Le Motivazioni della Cassazione
La Suprema Corte ha fondato la sua decisione di inammissibilità sul principio consolidato secondo cui il giudizio di legittimità non può trasformarsi in un terzo grado di merito. Il compito della Cassazione è verificare la coerenza logica e la correttezza giuridica della motivazione del provvedimento impugnato, non riesaminare le prove. Nel caso di specie, il Tribunale del riesame aveva fornito una motivazione solida, coerente e priva di vizi logici per giustificare sia la sussistenza dei gravi indizi sia, soprattutto, la presenza delle eccezionali esigenze cautelari. La valutazione sulla pericolosità dell’indagato, basata sul suo ruolo, sui suoi precedenti e sulla portata dell’associazione criminale, è stata ritenuta sufficiente a integrare quel “quid pluris” di pericolosità richiesto dalla norma.
Le Conclusioni
La sentenza ribadisce un principio fondamentale: la perdita di efficacia di una misura cautelare per decorrenza dei termini non crea un’immunità per l’indagato. È possibile emettere una nuova ordinanza se i fatti, pur essendo gli stessi, delineano un quadro di pericolosità sociale di tale gravità da essere qualificata come “eccezionale”. L’eccezionalità non risiede in elementi nuovi, ma nell’intensità straordinaria del pericolo che l’indagato, se lasciato in libertà, continuerebbe a rappresentare per la collettività. Questa decisione consolida un orientamento volto a bilanciare le garanzie procedurali con l’inderogabile necessità di tutela della sicurezza pubblica di fronte a fenomeni criminali di particolare allarme sociale.
Quando si può emettere una nuova misura cautelare dopo la scadenza dei termini della precedente?
Secondo la sentenza, è possibile emettere una nuova misura cautelare ai sensi dell’art. 309, comma 10, c.p.p., quando sussistono ‘eccezionali esigenze cautelari’. Queste non richiedono necessariamente elementi nuovi, ma si identificano in una situazione di pericolo per la collettività di consistenza e intensità straordinaria.
Cosa si intende per ‘eccezionali esigenze cautelari’?
Si tratta di un pericolo di intensità superiore a quello ordinariamente richiesto per l’applicazione di una misura cautelare. La loro sussistenza può essere desunta da elementi come la gravità dei fatti, l’elevata capacità criminale del soggetto, il suo ruolo in un’organizzazione complessa e pericolosa, e il rilevante danno sociale prodotto dall’attività illecita.

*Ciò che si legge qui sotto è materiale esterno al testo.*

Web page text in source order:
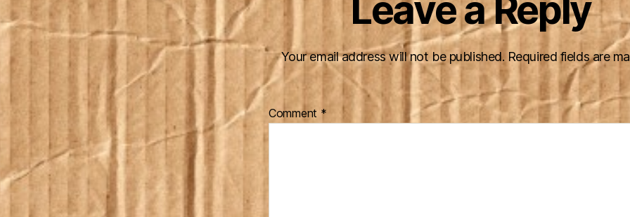
Leave a Reply
Your email address will not be published. Required fields are
Comment *
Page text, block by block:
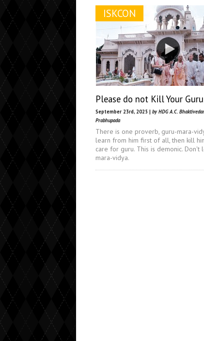
ISKCON
Please do not Kill Your Guru
September 23rd, 2025 | by HDG A.C.
Prabhupada
There is one proverb, guru-mara-
learn from him first of all, then kill
care for guru. This is demonic. Don't
mara-vidya.
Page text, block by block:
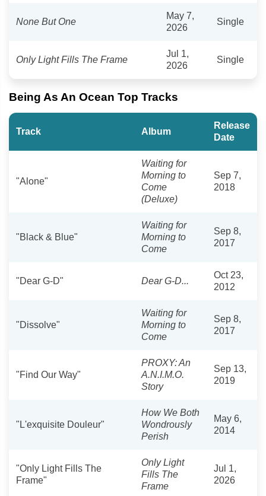
None But One
May 7,
2026
Single
Only Light Fills The Frame
Jul 1,
2026
Single
Being As An Ocean Top Tracks
Track Album
Release
Date
"Alone"
Waiting for
Morning to
Come
(Deluxe)
Sep 7,
2018
"Black & Blue"
Waiting for
Morning to
Come
Sep 8,
2017
"Dear G-D" Dear G-D...
Oct 23,
2012
"Dissolve"
Waiting for
Morning to
Come
Sep 8,
2017
"Find Our Way"
PROXY: An
A.N.I.M.O.
Story
Sep 13,
2019
"L'exquisite Douleur"
How We Both
Wondrously
Perish
May 6,
2014
"Only Light Fills The
Frame"
Only Light
Fills The
Frame
Jul 1,
2026

L’imputato ha sempre interesse a impugnare una singola accusa cautelare, anche se ve ne sono altre che giustificano la detenzione?
Sì. La Corte, richiamando un principio delle Sezioni Unite, afferma che l’indagato ha sempre interesse a ricorrere contro un provvedimento restrittivo anche se l’impugnazione riguarda una sola delle imputazioni, poiché il venir meno del titolo cautelare anche solo per un reato rende meno gravosa la sua posizione difensiva e può consentire il riacquisto della libertà se anche le altre accuse dovessero cadere.